A fascinating side-step into an alternate philosophy of mathematics.
(Of some interest, too, to students of psychology…)
As Norton Juster wonderfully put it in “The Phantom Tollbooth,” “Follow that line forever, and when you get there, turn left!”
But aren’t you doing the same with the coin?
Yes there is the actual flipping of the coin but we can model it mathematically and come up with a number that just “is”.
As mentioned I cannot actually perform an infinite number of coin flips. However, if I ask, “What are the chances of getting all heads on an infinite number of coin flips” I assume the answer would be “infinitely approaching zero”.
Alternatively, imagine I perform a calculation that comes up with an infinite series of .99999… I keep doing the math step by step and keep putting another “9” on the end of my string of nines (akin to me flipping a coin over and over again).
How is that different than what you proposed? If 0.99999 is never quite “1” but deemed to be one how is forever approaching zero but not quite zero not in the same boat?
Think of the universe as a box full of red, blue and green colored marbles. Given a large enough box, the same pattern of r,b,g is likely to repeat. The gist of that theory is there are a finite number of types of molecules and they take a finite amount of space, just like a big box of marbles. So theoretically, you could have another configuration of molecules that matches you or even an entire planet that happens to be exactly like Earth some distance away. Unfortuantely, that distance is several orders of magnitude further than the edge of the known universe. But theoretically possible.
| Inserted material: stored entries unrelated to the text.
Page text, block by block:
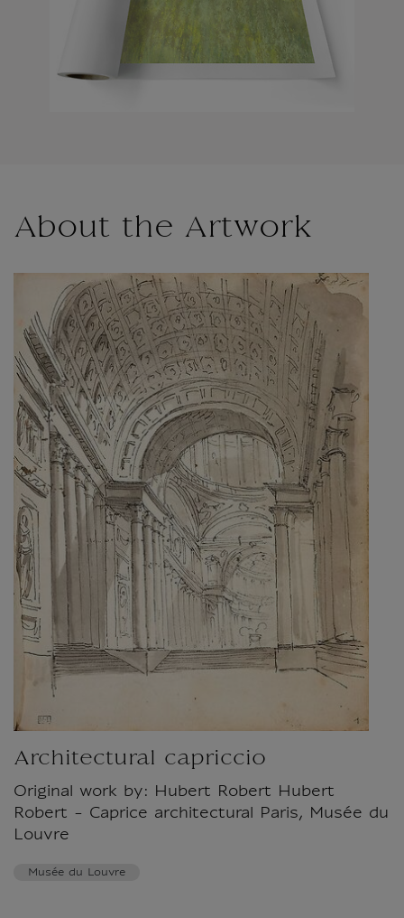
About the Artwork
Architectural capriccio
Original work by: Hubert Robert Hubert
Robert - Caprice architectural Paris, Musée du
Louvre
Musée du Louvre
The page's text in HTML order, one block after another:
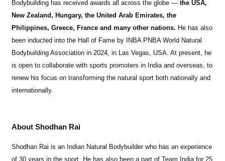
Bodybuilding has received awards all across the globe — the USA,
New Zealand, Hungary, the United Arab Emirates, the
Philippines, Greece, France and many other nations. He has also
been inducted into the Hall of Fame by INBA PNBA World Natural
Bodybuilding Association in 2024, in Las Vegas, USA. At present, he
is open to collaborate with sports promoters in India and overseas, to
renew his focus on transforming the natural sport both nationally and
internationally.
About Shodhan Rai
Shodhan Rai is an Indian Natural Bodybuilder who has an experience
of 30 years in the sport. He has also been a part of Team India for 25
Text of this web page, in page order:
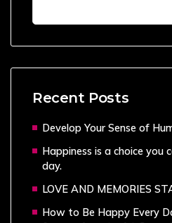
Recent Posts
Develop Your Sense of
Happiness is a choice you
day.
LOVE AND MEMORIES
How to Be Happy Every
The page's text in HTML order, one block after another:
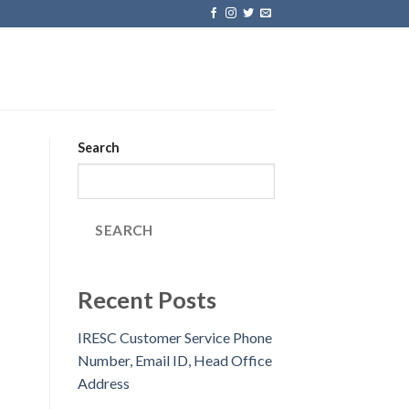
Search
SEARCH
Recent Posts
IRESC Customer Service Phone
Number, Email ID, Head Office
Address
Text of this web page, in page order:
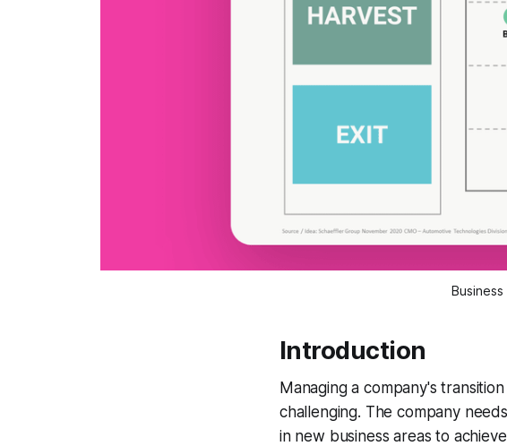
Introduction
Managing a company's
challenging. The company
in new business areas to
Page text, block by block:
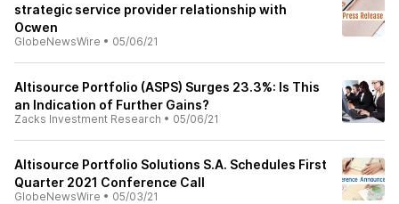
strategic service provider relationship with
Ocwen
GlobeNewsWire • 05/06/21
Altisource Portfolio (ASPS) Surges 23.3%: Is This
an Indication of Further Gains?
Zacks Investment Research • 05/06/21
Altisource Portfolio Solutions S.A. Schedules First
Quarter 2021 Conference Call
GlobeNewsWire • 05/03/21
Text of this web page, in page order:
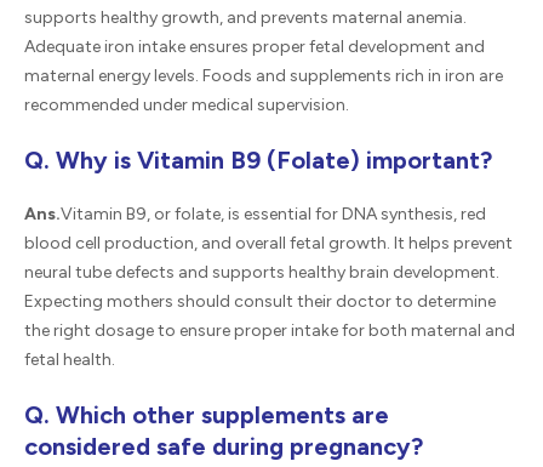
supports healthy growth, and prevents maternal anemia.
Adequate iron intake ensures proper fetal development and
maternal energy levels. Foods and supplements rich in iron are
recommended under medical supervision.
Q. Why is Vitamin B9 (Folate) important?
Ans.Vitamin B9, or folate, is essential for DNA synthesis, red
blood cell production, and overall fetal growth. It helps prevent
neural tube defects and supports healthy brain development.
Expecting mothers should consult their doctor to determine
the right dosage to ensure proper intake for both maternal and
fetal health.
Q. Which other supplements are
considered safe during pregnancy?
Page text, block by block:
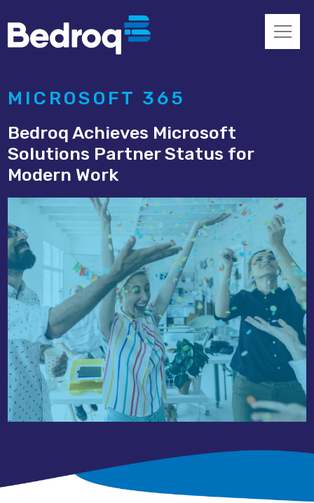
MICROSOFT 365
Bedroq Achieves Microsoft
Solutions Partner Status for
Modern Work
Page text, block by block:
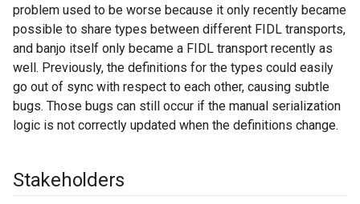
problem used to be worse because it only recently became
possible to share types between different FIDL transports,
and banjo itself only became a FIDL transport recently as
well. Previously, the definitions for the types could easily
go out of sync with respect to each other, causing subtle
bugs. Those bugs can still occur if the manual serialization
logic is not correctly updated when the definitions change.
Stakeholders
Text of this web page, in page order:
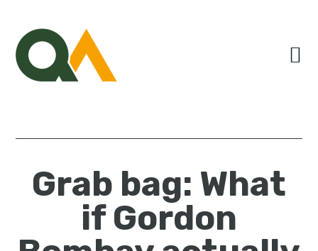
primary
navigation
main
content
primary
sidebar
Grab bag: What
if Gordon
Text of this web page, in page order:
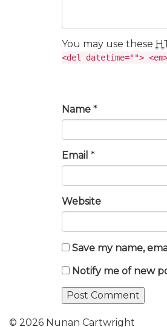
You may use these
<del datetime="">
Name *
Email *
Website
Save my name,
Notify me of new
© 2026 Nunan Cartwright
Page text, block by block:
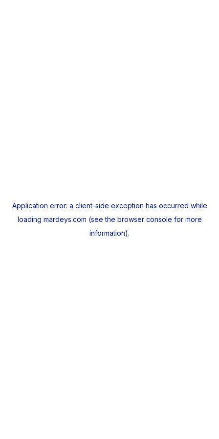
Application error: a client-side exception has occurred while
loading mardeys.com (see the browser console for more
information).
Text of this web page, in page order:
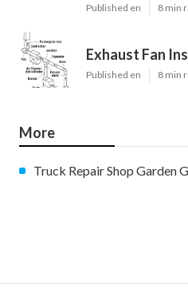
Published en 8 min
Exhaust Fan
Published en 8 min
More
Truck Repair Shop Garden
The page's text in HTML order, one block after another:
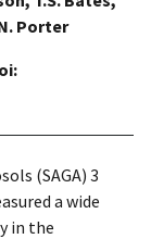
Porter
(SAGA) 3
a wide
in the
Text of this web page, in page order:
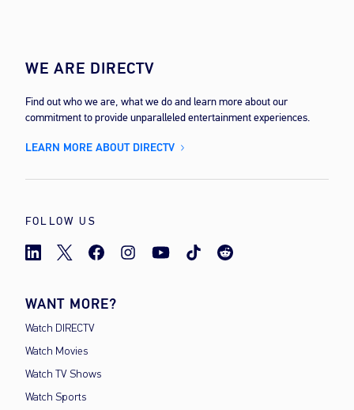
WE ARE DIRECTV
Find out who we are, what we do and learn more about our
commitment to provide unparalleled entertainment experiences.
LEARN MORE ABOUT DIRECTV
FOLLOW US
WANT MORE?
Watch DIRECTV
Watch Movies
Watch TV Shows
Watch Sports
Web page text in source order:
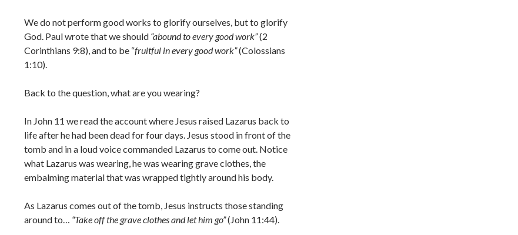
We do not perform good works to glorify ourselves, but to glorify
God. Paul wrote that we should “abound to every good work”(2
Corinthians 9:8), and to be “fruitful in every good work”(Colossians
1:10).
Back to the question, what are you wearing?
In John 11 we read the account where Jesus raised Lazarus back to
life after he had been dead for four days. Jesus stood in front of the
tomb and in a loud voice commanded Lazarus to come out. Notice
what Lazarus was wearing, he was wearing grave clothes, the
embalming material that was wrapped tightly around his body.
As Lazarus comes out of the tomb, Jesus instructs those standing
around to… “Take off the grave clothes and let him go”(John 11:44).

Technically it could be in the next star system over but yeah…chances are it is nowhere near you.
My old Calcs teacher said to think of it as two guys arguing a case before a judge. You name a number, greater than zero. Any number you want. I can, quick as a wink, respond with a counter-offer, which is less than your number, and yet also still greater than zero. You put forward 0.25; I respond with 0.2. You put forward 0.0002; I’m happy to respond with 0.00002. It’s a game you cannot win; no matter what positive number you put forward, I can successfully put forward a smaller positive number.
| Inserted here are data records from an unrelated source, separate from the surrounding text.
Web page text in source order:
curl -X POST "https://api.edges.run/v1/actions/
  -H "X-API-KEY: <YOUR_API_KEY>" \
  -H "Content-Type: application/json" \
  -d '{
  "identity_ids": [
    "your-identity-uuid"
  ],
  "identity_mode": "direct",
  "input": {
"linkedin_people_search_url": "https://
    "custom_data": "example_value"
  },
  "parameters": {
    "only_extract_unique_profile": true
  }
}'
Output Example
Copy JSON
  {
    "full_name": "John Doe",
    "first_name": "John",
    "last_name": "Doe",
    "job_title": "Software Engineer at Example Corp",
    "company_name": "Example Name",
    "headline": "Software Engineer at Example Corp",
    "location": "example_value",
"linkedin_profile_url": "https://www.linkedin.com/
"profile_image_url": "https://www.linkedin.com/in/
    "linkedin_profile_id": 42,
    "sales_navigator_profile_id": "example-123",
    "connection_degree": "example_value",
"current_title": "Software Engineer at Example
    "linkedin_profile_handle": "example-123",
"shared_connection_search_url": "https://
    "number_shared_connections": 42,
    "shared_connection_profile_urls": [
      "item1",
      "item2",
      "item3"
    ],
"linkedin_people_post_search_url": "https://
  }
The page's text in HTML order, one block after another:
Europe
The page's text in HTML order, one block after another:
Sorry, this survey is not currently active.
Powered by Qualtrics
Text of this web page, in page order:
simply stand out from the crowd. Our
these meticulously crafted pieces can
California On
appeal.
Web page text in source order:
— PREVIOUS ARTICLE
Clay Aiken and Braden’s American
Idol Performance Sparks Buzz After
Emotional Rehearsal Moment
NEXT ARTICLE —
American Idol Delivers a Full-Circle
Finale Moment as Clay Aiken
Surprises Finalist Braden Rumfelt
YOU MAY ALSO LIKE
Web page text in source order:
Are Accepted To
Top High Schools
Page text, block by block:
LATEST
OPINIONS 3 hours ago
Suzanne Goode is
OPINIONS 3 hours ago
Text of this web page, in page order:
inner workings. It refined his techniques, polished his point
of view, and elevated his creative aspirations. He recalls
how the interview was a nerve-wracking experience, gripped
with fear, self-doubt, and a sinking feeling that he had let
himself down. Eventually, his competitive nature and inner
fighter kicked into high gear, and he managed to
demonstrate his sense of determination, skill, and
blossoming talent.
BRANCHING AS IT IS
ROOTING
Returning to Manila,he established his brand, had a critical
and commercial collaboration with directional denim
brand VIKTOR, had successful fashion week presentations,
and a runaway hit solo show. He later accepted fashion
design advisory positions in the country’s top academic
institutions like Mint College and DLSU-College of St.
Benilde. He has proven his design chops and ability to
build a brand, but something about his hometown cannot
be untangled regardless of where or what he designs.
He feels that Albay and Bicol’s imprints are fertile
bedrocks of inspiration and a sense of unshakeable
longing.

Now: can you put forward a number that is between 0.999… and 1 (non-inclusive)? Go ahead and try; I will put forward a number that is also between 0.999… and 1, which is closer to 1 than your number was. I can always do this.
There is, also, one further small difference. The notation of (say) 0.3333… for “1/3” is really only a matter of convenience, given that some people prefer a decimal expansion as an issue of style. Here, the number 1/3 has already been constructed. We aren’t attempting to construct 0.33333… by a process of adding more 3’s.
We could do this, of course. Sum over n for 1 to infinity of 3/10^n. This is a process that has a limit of 1/3. But we don’t have to do it that way, as, for instance, we pretty much have to for e or pi. We can’t construct e or pi, but 1/3 is a very, very simple construction.